Comentario del Domingo V de Pascua
Permaneced en Mí.
Queridos amigos, paz y bien.
Después de haber reflexionado sobre el Evangelio del Buen Pastor, pasamos a contemplar a Jesús como la Vid verdadera. Un sólo rebaño, una sóla vid. Buenos ejemplos, para pensar en lo que debería significar Cristo para cada uno de nosotros.
Seguimos caminando con la Iglesia primitiva. Asistimos a su desarrollo y crecimiento, con gran aceptación, animada por el Espíritu Santo. Volvemos a toparnos con una figura conocida: Saulo, el perseguidor, se ha convertido en Pablo, heraldo de Cristo. De él desconfían los cristianos de Damasco. Con razón. Había ido a su ciudad para disolverlos, arrestarlos y llevarlos a Jerusalén. Normal que les inspirara “prevención”. Menos mal que Bernabé es un poco más abierto y acepta la voluntad de Dios.
La mirada de Dios no es como la de los hombres. A nosotros nos parece difícil, sino imposible, que la gente cambie. Pero lo que a nosotros nos parece imposible, no lo es para Dios. Por eso el hombre más malvado puede acabar siendo un santo. Y viceversa. Lo peor, quizá, para poder cambiar, es escapar de la sospecha de los llamados “buenos”, la desconfianza sobre la rectitud de la conducta y las intenciones del que cambia. Ojalá no pongamos zancadillas a los que quieren caminar hacia Él, porque quieren dejar de ser pecadores.
De palabra y de obra. No solo de pensamiento. El apóstol Juan quiere que amemos con lo que decimos y con lo que hacemos. No sólo de palabras, como denunció en su tiempo el profeta Isaías: “este pueblo me alaba con la boca y me honra con los labios, pero su corazón está lejos de mí.” (Is 29, 13)

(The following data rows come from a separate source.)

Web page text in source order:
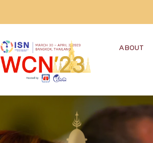
ABOUT
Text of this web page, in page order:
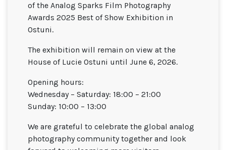
of the Analog Sparks Film Photography
Awards 2025 Best of Show Exhibition in
Ostuni.
The exhibition will remain on view at the
House of Lucie Ostuni until June 6, 2026.
Opening hours:
Wednesday – Saturday: 18:00 – 21:00
Sunday: 10:00 – 13:00
We are grateful to celebrate the global analog
photography community together and look
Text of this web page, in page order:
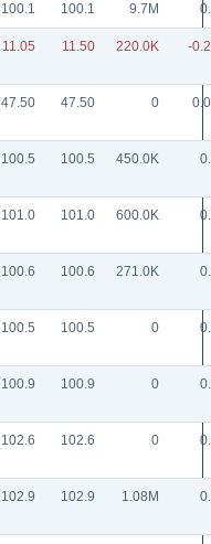
100.1 100.1 9.7M
11.05 11.50 220.0K -
47.50 47.50 0
100.5 100.5 450.0K
101.0 101.0 600.0K
100.6 100.6 271.0K
100.5 100.5 0
100.9 100.9 0
102.6 102.6 0
102.9 102.9 1.08M
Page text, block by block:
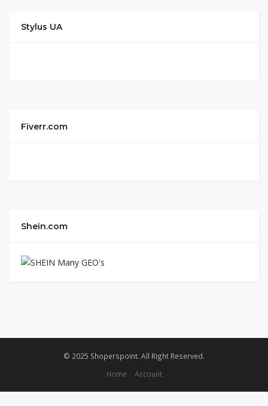
Stylus UA
Fiverr.com
Shein.com
© 2025 Shoperspoint. All Right Reserved.
Home
Account
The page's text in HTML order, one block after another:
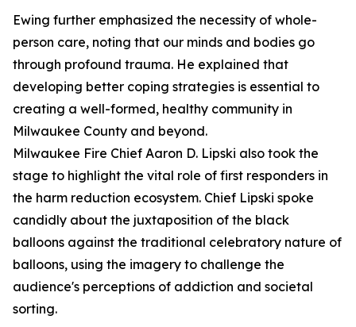
Ewing further emphasized the necessity of whole-
person care, noting that our minds and bodies go
through profound trauma. He explained that
developing better coping strategies is essential to
creating a well-formed, healthy community in
Milwaukee County and beyond.
Milwaukee Fire Chief Aaron D. Lipski also took the
stage to highlight the vital role of first responders in
the harm reduction ecosystem. Chief Lipski spoke
candidly about the juxtaposition of the black
balloons against the traditional celebratory nature of
balloons, using the imagery to challenge the
audience's perceptions of addiction and societal
sorting.
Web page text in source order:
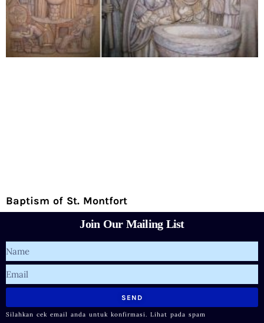
Baptism of St. Montfort
Join Our Mailing List
Name
Email
SEND
Silahkan cek email anda untuk konfirmasi. Lihat pada spam
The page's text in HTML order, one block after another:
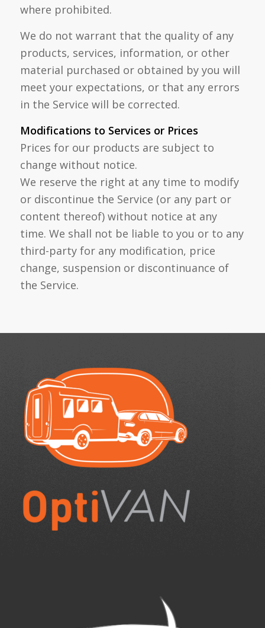
where prohibited.
We do not warrant that the quality of any
products, services, information, or other
material purchased or obtained by you will
meet your expectations, or that any errors
in the Service will be corrected.
Modifications to Services or Prices
Prices for our products are subject to
change without notice.
We reserve the right at any time to modify
or discontinue the Service (or any part or
content thereof) without notice at any
time. We shall not be liable to you or to any
third-party for any modification, price
change, suspension or discontinuance of
the Service.
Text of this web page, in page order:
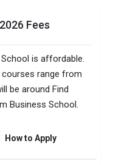
Fees
is affordable.
range from
be around Find
Business School.
How to Apply

Quizá, si revisamos nuestra vida, veamos que no siempre hemos sido fieles a la palabra dada. Que, muchas veces, se nos va la fuerza por la boca, caemos en los mismos errores, perseveramos en nuestros defectos y nos condicionan los malos hábitos adquiridos. Y, por eso, nos decimos a nosotros mismos que nada puede cambiar, nos condenamos antes del juicio. Porque pensamos que también Dios nos critica y nos condena. Y no es así.
Lo que nos recuerda hoy san Juan es que, si somos capaces de amar a pesar de todo, estamos cumpliendo los mandamientos, y podemos sentirnos y estar orgullosos de ser hijos de Dios, como nos recordaba la semana pasada el Evangelio. Y que Dios es capaz de ver el amor que tenemos, que ponemos en cada acto y en cada una de nuestras relaciones. Él quiere nuestra salvación, no busca nuestra condena.

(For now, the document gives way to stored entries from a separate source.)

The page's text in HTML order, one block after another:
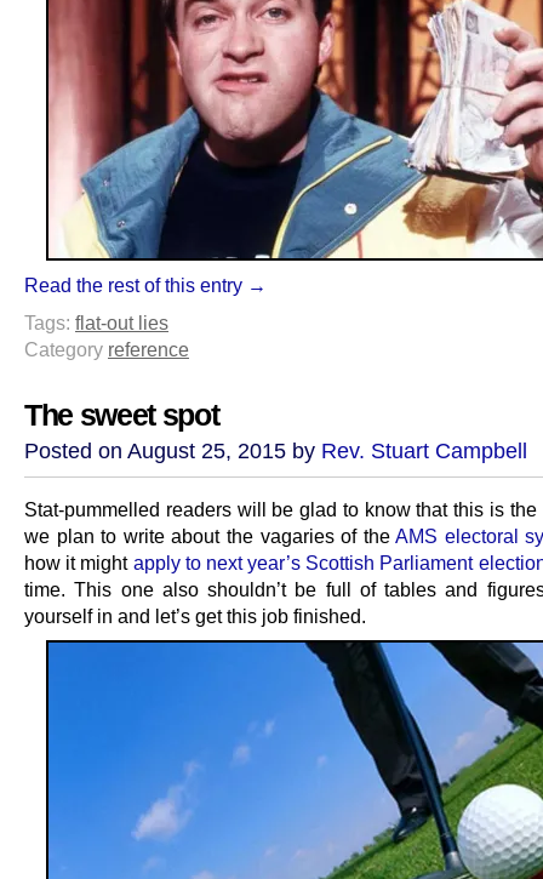
Read the rest of this entry →
Tags: flat-out lies
Category reference
The sweet spot
Posted on August 25, 2015 by Rev. Stuart Campbell
Stat-pummelled readers will be glad to know that this is the
we plan to write about the vagaries of theAMS electoral
how it might apply to next year’s Scottish Parliament
time. This one also shouldn’t be full of tables and
yourself in and let’s get this job finished.
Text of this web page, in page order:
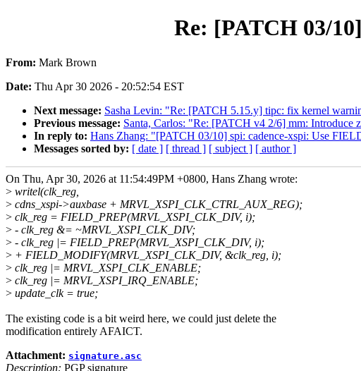
Re: [PATCH 03/
From: Mark Brown
Date: Thu Apr 30 2026 - 20:52:54 EST
Next message: Sasha Levin: "Re: [PATCH 5.15.y] tipc: fix kernel
Previous message: Santa, Carlos: "Re: [PATCH v4 2/6] mm: Introduce
In reply to: Hans Zhang: "[PATCH 03/10] spi: cadence-xspi: Use
Messages sorted by: [ date ] [ thread ] [ subject ] [ author ]
On Thu, Apr 30, 2026 at 11:54:49PM +0800, Hans Zhang wrote:
> writel(clk_reg,
> cdns_xspi->auxbase + MRVL_XSPI_CLK_CTRL_AUX_REG);
> clk_reg = FIELD_PREP(MRVL_XSPI_CLK_DIV, i);
> - clk_reg &= ~MRVL_XSPI_CLK_DIV;
> - clk_reg |= FIELD_PREP(MRVL_XSPI_CLK_DIV, i);
> + FIELD_MODIFY(MRVL_XSPI_CLK_DIV, &clk_reg, i);
> clk_reg |= MRVL_XSPI_CLK_ENABLE;
> clk_reg |= MRVL_XSPI_IRQ_ENABLE;
> update_clk = true;
The existing code is a bit weird here, we could just delete the
modification entirely AFAICT.
Attachment: signature.asc
Description: PGP signature
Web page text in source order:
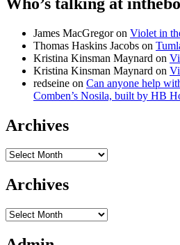
James MacGregoron Violet in
Thomas Haskins Jacobs on
Kristina Kinsman Maynard on
Kristina Kinsman Maynard on
redseine on Can anyone help
Comben’s Nosila, built by HB
Archives
Archives
Archives
Archives
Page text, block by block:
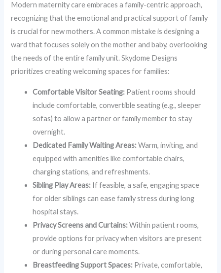
Modern maternity care embraces a family-centric approach,
recognizing that the emotional and practical support of family
is crucial for new mothers. A common mistake is designing a
ward that focuses solely on the mother and baby, overlooking
the needs of the entire family unit. Skydome Designs
prioritizes creating welcoming spaces for families:
Comfortable Visitor Seating: Patient rooms should
include comfortable, convertible seating (e.g., sleeper
sofas) to allow a partner or family member to stay
overnight.
Dedicated Family Waiting Areas:Warm, inviting, and
equipped with amenities like comfortable chairs,
charging stations, and refreshments.
Sibling Play Areas: If feasible, a safe, engaging space
for older siblings can ease family stress during long
hospital stays.
Privacy Screens and Curtains:Within patient rooms,
provide options for privacy when visitors are present
or during personal care moments.
Breastfeeding Support Spaces: Private, comfortable,
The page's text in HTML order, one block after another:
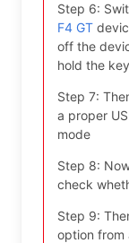
Step 6:
F4 GT
off the
hold the
Step 7:
a proper
mode
Step 8:
check
Step 9:
option from

En el Evangelio vemos al Buen Pastor desde otro punto de vista, como Vid verdadera. De la vid se esperan frutos dulces, abundantes. De los sarmientos que son los Discípulos se esperan frutos de amor y de justicia. Para que haya buenos frutos, es preciso dedicar tiempo al cultivo y cuidado de la vid. El mismo Jesús actúa de viñador, poda y corta todo aquello que no nos deja crecer. Es duro sufrir la poda, pero si se corta todo aquello que no nos deja crecer, como el orgullo, la pereza, la ira, en definitiva, nuestros pequeños y grandes pecados, entonces, la purificación merece la pena.
Es así, insertados en la vid, limpios de ramas secas e improductivas, como podemos dar mucho fruto, como podemos ser portadores del amor de Dios e incluso llegar a dar la vida por Él. Siguiendo su ejemplo, unidos a Él como el sarmiento a la vid.

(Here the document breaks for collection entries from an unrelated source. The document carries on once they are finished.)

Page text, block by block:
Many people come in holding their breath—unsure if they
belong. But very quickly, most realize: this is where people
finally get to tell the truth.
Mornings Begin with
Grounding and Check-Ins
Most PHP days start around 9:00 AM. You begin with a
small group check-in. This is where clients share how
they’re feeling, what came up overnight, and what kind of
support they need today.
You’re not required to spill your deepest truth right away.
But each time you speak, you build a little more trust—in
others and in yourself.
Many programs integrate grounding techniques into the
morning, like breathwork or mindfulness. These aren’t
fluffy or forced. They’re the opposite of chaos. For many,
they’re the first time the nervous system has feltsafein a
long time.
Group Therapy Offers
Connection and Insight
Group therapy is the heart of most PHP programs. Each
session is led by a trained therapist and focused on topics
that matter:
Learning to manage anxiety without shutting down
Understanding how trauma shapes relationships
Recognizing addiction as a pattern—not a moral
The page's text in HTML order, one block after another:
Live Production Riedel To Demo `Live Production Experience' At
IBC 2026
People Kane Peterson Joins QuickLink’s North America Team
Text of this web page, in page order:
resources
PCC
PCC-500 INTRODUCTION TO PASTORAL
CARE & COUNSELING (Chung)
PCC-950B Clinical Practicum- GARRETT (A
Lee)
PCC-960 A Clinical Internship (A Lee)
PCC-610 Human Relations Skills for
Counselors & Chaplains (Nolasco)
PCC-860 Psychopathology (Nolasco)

No todo es fácil en este camino. Miramos a la cruz, y comprendemos qué difícil es llegar hasta el final. Pero, unidos a la vid, podemos con todo. Ya es difícil vivir, pero más complicado aún es vivir en cristiano. Pero esos momentos de dificultad pueden ser nuestra poda, momentos de purificación. Así crece la posibilidad de dar fruto.
Tenemos que entender que de nuestro poco o mucho fruto depende el avance del Reino. Cristo entregó su vida por todos. Nuestra unión con la vid nos convierte en portavoces y continuadores de la obra del Maestro. Porque todos somos hermanos en Cristo, hijos de un mismo Dios. Por eso es importante cuidar nuestro crecimiento, para que la vid no deje de crecer.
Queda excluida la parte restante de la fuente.